Off course none of that matters now with spot coking coal prices of $180 per tonne and the next quarterly benchmark likely to be $200 per tonne, plus or minus $10. Or does it? The next coking coal settlement is for Oct-Dec. If Australia gets hit again by moderate-to-severe flooding, it will occur in the Dec 12 - Feb 13 time-frame. That would almost certainly cause a big up-tick in the Jan-March 2013 price. Have I become so desperate for good news in the coal space that I'm doing rain dances? No, I'm not predicting the weather down under. However, buying Jan-13 Call options on a favorite coal stock offers a free shot at another weather-related incident.
The second kicker worth mentioning is a takeout of Walter by a global miner. Recall that last year speculation that Anglo American and BHP, were looking at Walter sent the stock price up 20% on September 7, 2011. I've posted my thoughts on a WLT takeout, I think it makes perfect sense for a company like Anglo, BHP, Teck Resources, (NYSE: TCK) Rio Tinto, (NYSE: RIO) or I think that if a takeout were to occur it could easily be in the $60's-$70's per share.
Walter is easily digestible for a number of majors. The majors have access to incredibly cheap debt financing. Teck Resources just issued over $1 billion in new corporate bonds, some of which with a 2.5% fixed coupon for 6 years. TCK would greatly benefit from diversification away from it's Canadian only coking coal operations. As the largest producer of iron ore in the world, Vale would benefit from greater diversification into coking coal. Vale has a large base of operations in Brazil, a country that Walter has a clear and sustainable shipping advantage to.

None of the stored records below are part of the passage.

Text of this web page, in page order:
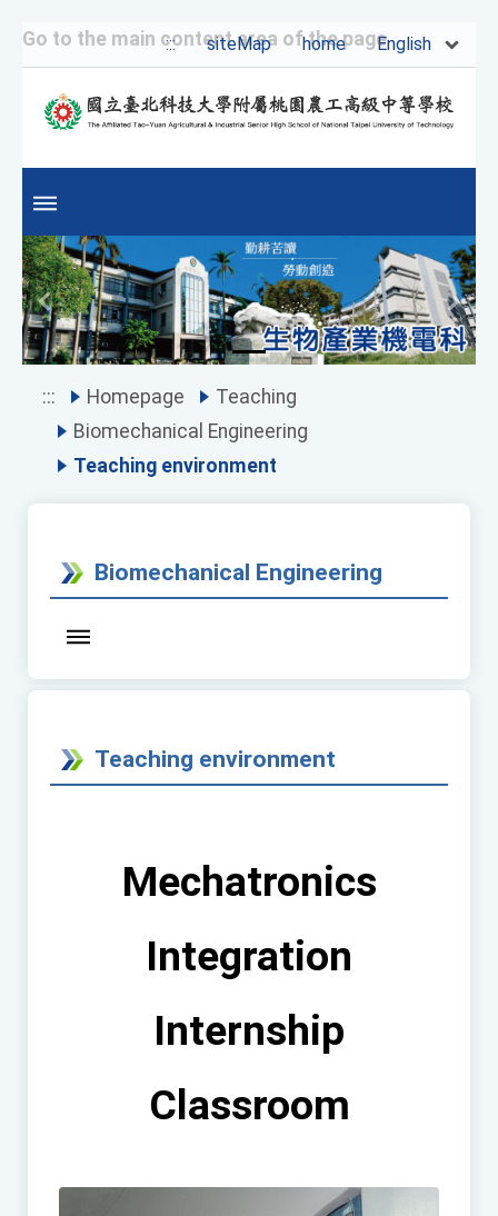
Go to the main content area of the page
::: siteMap home English
Previous Next
::: Homepage
Teaching
Biomechanical Engineering
Teaching environment
Biomechanical Engineering
Teaching environment
Mechatronics
Integration
Internship
Classroom
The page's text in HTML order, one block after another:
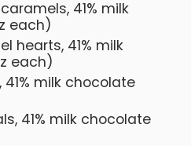
41% milk
each)
hearts, 41% milk
each)
milk chocolate
41% milk chocolate
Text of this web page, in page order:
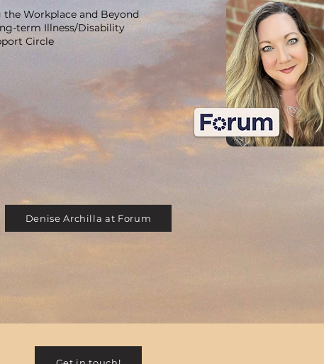
the Workplace and Beyond
term Illness/Disability
Circle
Denise Archilla at Forum
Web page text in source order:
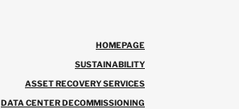
HOMEPAGE
SUSTAINABILITY
ASSET RECOVERY SERVICES
DATA CENTER DECOMMISSIONING
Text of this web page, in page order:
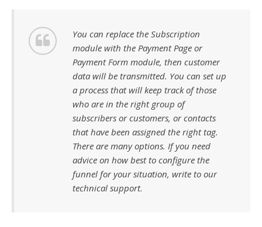
You can replace the Subscription
module with the Payment Page or
Payment Form module, then customer
data will be transmitted. You can set up
a process that will keep track of those
who are in the right group of
subscribers or customers, or contacts
that have been assigned the right tag.
There are many options. If you need
advice on how best to configure the
funnel for your situation, write to our
technical support.

To be clear, if one is bearish on commodities, China, Europe, the stock market in general, then this trade may not be for you. But, if you've been watching the coal stocks get hammered or you're thinking of doubling down, Jan-13 Call options might be a good way to go. If coal fundamentals don't recover somewhat by January, coal stocks will likely continue to under-perform and owning them outright could be painful.

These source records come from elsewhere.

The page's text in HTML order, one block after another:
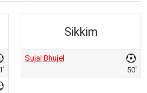
Sikkim
Sujal Bhujel
50'
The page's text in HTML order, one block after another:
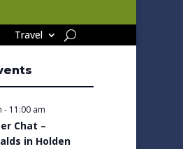
Travel
- 11:00 am
Chat –
in Holden
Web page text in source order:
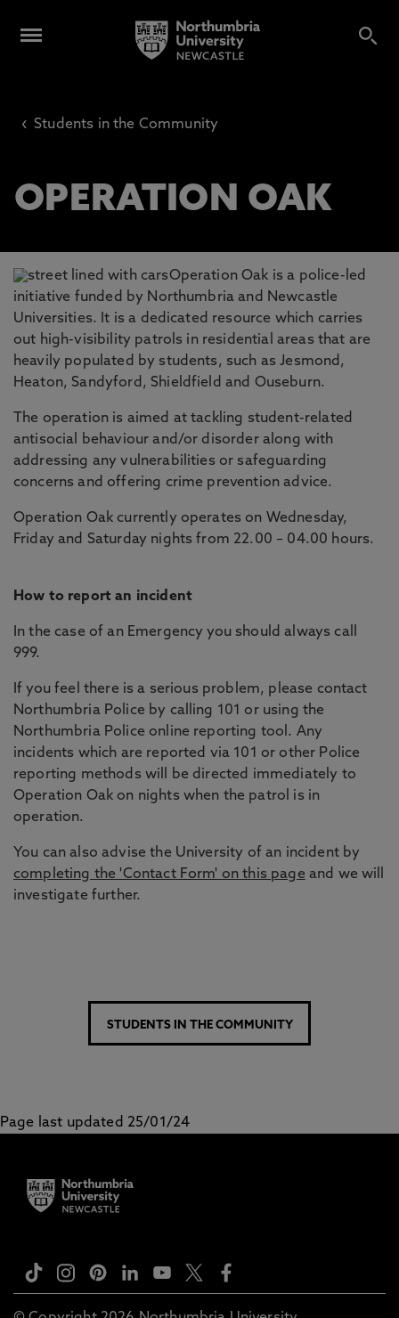
‹ Students in the Community
OPERATION OAK
Operation Oak is a police-led
initiative funded by Northumbria and Newcastle
Universities. It is a dedicated resource which carries
out high-visibility patrols in residential areas that are
heavily populated by students, such as Jesmond,
Heaton, Sandyford, Shieldfield and Ouseburn.
The operation is aimed at tackling student-related
antisocial behaviour and/or disorder along with
addressing any vulnerabilities or safeguarding
concerns and offering crime prevention advice.
Operation Oak currently operates on Wednesday,
Friday and Saturday nights from 22.00 – 04.00 hours.
How to report an incident
In the case of an Emergency you should always call
999.
If you feel there is a serious problem, please contact
Northumbria Police by calling 101 or using the
Northumbria Police online reporting tool. Any
incidents which are reported via 101 or other Police
reporting methods will be directed immediately to
Operation Oak on nights when the patrol is in
operation.
You can also advise the University of an incident by
completing the 'Contact Form' on this page and we will
investigate further.
STUDENTS IN THE COMMUNITY
Page last updated 25/01/24
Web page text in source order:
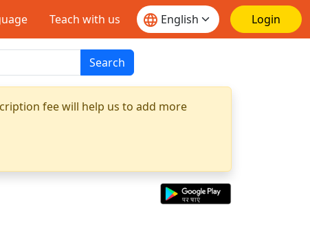
Teach with us Login
Search
fee will help us to add more
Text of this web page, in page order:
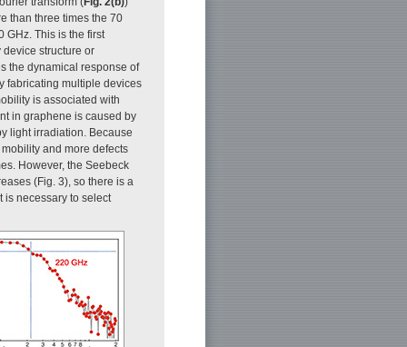
than three times the 70
GHz. This is the first
structure or
the dynamical response of
fabricating multiple devices
is associated with
in graphene is caused by
light irradiation. Because
and more defects
However, the Seebeck
(Fig. 3), so there is a
is necessary to select
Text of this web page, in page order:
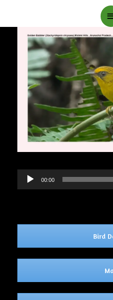
Audio
00:00
Bird
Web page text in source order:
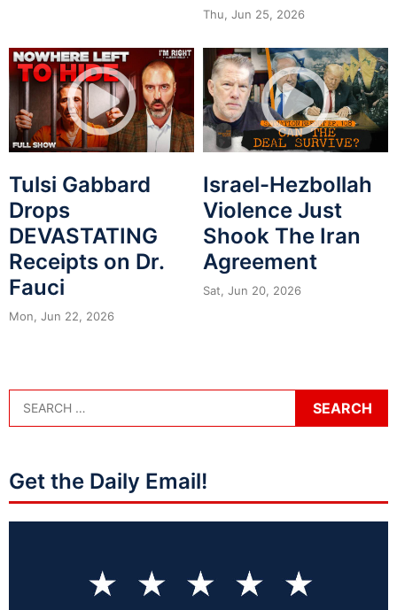
Thu, Jun 25, 2026
Tulsi Gabbard
Drops
DEVASTATING
Receipts on Dr.
Fauci
Mon, Jun 22, 2026
Israel-Hezbollah
Violence Just
Shook The Iran
Agreement
Sat, Jun 20, 2026
Get the Daily Email!

The advantage of a Call option is that an investor can deploy far less capital to control the same number of shares. This is a high risk way to articulate a long position as time becomes the enemy. However, if one believes there's a decent chance that coal markets will recover, five months is a reasonable amount of time for that to play out. While anything can happen in the next five months, bad weather in Australia could be a catalyst to get the coal stocks moving in the right direction.
Let's take an example. I'm long the Jan-13 Call options of Walter. My options have a strike price of $45 per share. To go long these Call option, the premium costs $1.6. The break-even share price is therefore $45 + $1.6 = $46.60, which is 26% above the current stock price. At a price of $48.2 I would double my money, and at $49.8 I would triple it.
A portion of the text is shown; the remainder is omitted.